A Northwestern Medicine study has identified a molecular mechanism that helps regulate the progression of castration-resistant prostate cancer, according to findings published in the journal Oncogene.
Investigators led by Jindan Yu, MD, PhD, professor of Medicine in the Division of Hematology and Oncology and of Biochemistry and Molecular Genetics, discovered that the downregulation of the protein FOXA1 regulates hypoxia, or lack of oxygen, in prostate cancer tumors and promotes tumor progression.
“The function of FOXA1 in inhibiting lineage plasticity is important because it is the metastasis and drug resistance of castration-resistant prostate cancer that kills the patient,” Yu said.
Lourdes Brea, a fourth-year student in the Driskill Graduate Program in Life Sciences (DGP), was co-first author of the study.
Prostate cancer is the second-leading cause of cancer-related mortality among men in the U.S. While treatment options such as radiation and hormone therapy are available and effective in treating early-stage cancer, many patients develop treatment resistance and progress to metastatic castration-resistant prostate cancer (CRPC).
Current treatment options for CRPC offer limited benefit for patients and few studies have investigated the molecular mechanisms of hypoxia underlying CRPC progression, which is crucial for developing effective targeted therapies.
Recent work from the Yu laboratory and others discovered that FOXA1 becomes down-regulated in prostate cancer metastasis, suggesting that FOXA1 may play a tumor-suppressive role in CRPC.
In the current study, Yu and collaborators aimed to determine whether FOXA1 down-regulation controls hypoxic programming in the prostate tumor microenvironment and contributes to cancer progression.
By performing in vitro analysis of prostate cancer cell lines, the investigators discovered that FOXA1 binds to the protein HIF1A, inhibiting its expression.
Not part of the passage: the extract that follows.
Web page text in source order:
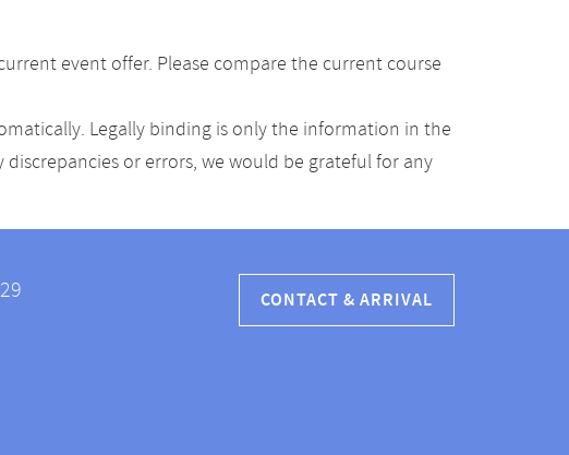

In turn, HIF1A helps regulate hypoxia gene expression induced by FOXA1 loss.
Additionally, through HIF1A, FOXA1 down-regulation promotes the infiltration of macrophages into the tumor microenvironment, which helps the tumor become immunosuppressive and increases prostate cancer cell invasion.
“When macrophages are recruited into the tumor, they can actually antagonize T-cell function and impair immune response, which is bad,” Yu said.
The findings point to FOXA1 as a key player in regulating hypoxic tumor microenvironments in CRPC and overall promotion of prostate cancer progression. Now, Yu’s team is investigating FOXA1’s role in regulating immune response in in vivo models of prostate cancer.
“We respectively disagree with people in the field suggesting to therapeutically target FOXA1, because it may lead to lineage plasticity, hypoxia and CRPC progression. We think you should really target epithelial-mesenchymal transition and hypoxia programs that are caused by FOXA1 loss to prevent or treat CRPC,” Yu said.
Jonathan Zhao, MD, MS, associate professor of Medicine in the Division of Hematology and Oncology, was a co-author of the study.
Yu and Zhao are members of the Robert H. Lurie Comprehensive Cancer Center of Northwestern University.
This work was supported in part by the National Institutes of Health (NIH) prostate SPORE P50CA180995, NIH grant R50CA211271 and Prostate Cancer Foundation grant 2017CHAL2008.